The input size is 6 because we have a 3-character context and each character is a 2D embedding (3 * 2 = 6). We will concatenate these embeddings to form a single 6D vector for each example.<br>
The output size is 100, meaning our hidden layer will have 100 neurons. This is another hyperparameter.
- `b1 = torch.randn(100)`: The bias vector for the 100 neurons in the hidden layer. Biases allow the neurons to shift their activation function, making them more flexible.

In [48]:
W1  = torch.randn((6,100))
b1 = torch.randn(100)

#### Hidden Layer Forward Pass
This block computes the output of the hidden layer:
- `emb.view(-1, 6)`: This is a crucial reshaping step. It takes our (228146, 3, 2) embedding tensor and transforms it into a (228146, 6) tensor. It does this by concatenating the three 2D vectors for each example into a single 6D vector. The -1 tells PyTorch to automatically infer the number of rows.<br>
The `.view()` function in PyTorch reshapes a tensor to have different dimensions while keeping the total number of elements the same.

```bash
For the context ' . e m '
[
  [-0.1565,  0.1425],  # Embedding for '.'
  [ 0.6479, -0.2573],  # Embedding for 'e'
  [-0.0123,  0.3681]   # Embedding for 'm'
]
```
When we apply .view(-1, 6), here's what each part does:
1. `The 6`: This is the desired number of columns for our new tensor. We get 6 because we want to combine the features of our 3 context characters and each character has a 2-dimensional embedding.
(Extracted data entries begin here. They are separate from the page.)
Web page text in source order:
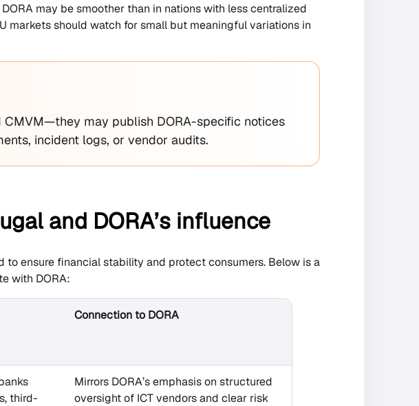
may be smoother than in nations with less centralized
markets should watch for small but meaningful variations in
may publish DORA-specific notices
incident logs, or vendor audits.
and DORA’s influence
to ensure financial stability and protect consumers. Below is a
with DORA:
Connection to DORA
third-
Mirrors DORA’s emphasis on structured
oversight of ICT vendors and clear risk
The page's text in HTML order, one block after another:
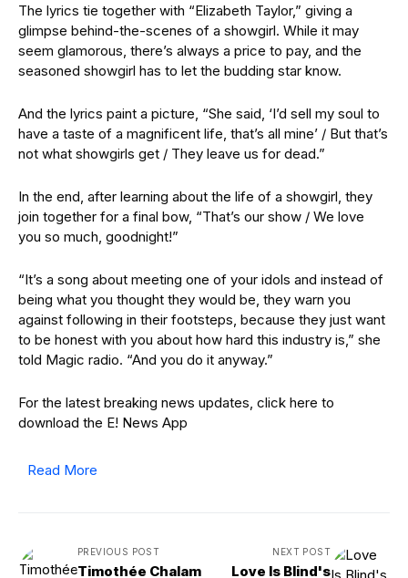
The lyrics tie together with “Elizabeth Taylor,” giving a
glimpse behind-the-scenes of a showgirl. While it may
seem glamorous, there’s always a price to pay, and the
seasoned showgirl has to let the budding star know.
And the lyrics paint a picture, “She said, ‘I’d sell my soul to
have a taste of a magnificent life, that’s all mine’ / But that’s
not what showgirls get / They leave us for dead.”
In the end, after learning about the life of a showgirl, they
join together for a final bow, “That’s our show / We love
you so much, goodnight!”
“It’s a song about meeting one of your idols and instead of
being what you thought they would be, they warn you
against following in their footsteps, because they just want
to be honest with you about how hard this industry is,” she
told Magic radio. “And you do it anyway.”
For the latest breaking news updates, click here to
download the E! News App
Read More
PREVIOUS POST
Timothée Chalam
NEXT POST
Love Is Blind's
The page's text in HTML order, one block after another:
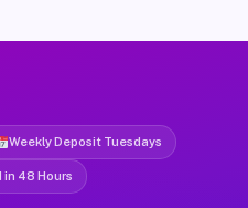
Weekly Deposit Tuesdays
48 Hours

    - $3 (block_size) * 2 (embedding_dim) = 6$: This operation effectively takes the three 2D vectors and lays them end-to-end:
    $[-0.1565,  0.1425,   0.6479, -0.2573,   -0.0123,  0.3681]$

    - This new 6-dimensional vector is now a single, unified representation of the entire 3-character context.

2. The `-1`: This is a powerful placeholder. It tells PyTorch**I want the number of columns to be 6 and you should automatically figure out how many rows are needed to make it work.**<br>
PyTorch calculates this by taking the total number of elements in the tensor (32 * 3 * 2 = 192) and dividing by the specified number of columns (192 / 6 = 32). This ensures that our output tensor will have one row for each of the 32 examples in our minibatch.


- `@ W1 + b1`: We perform a matrix multiplication with the weights and add the bias. This is the standard linear operation of a neuron layer.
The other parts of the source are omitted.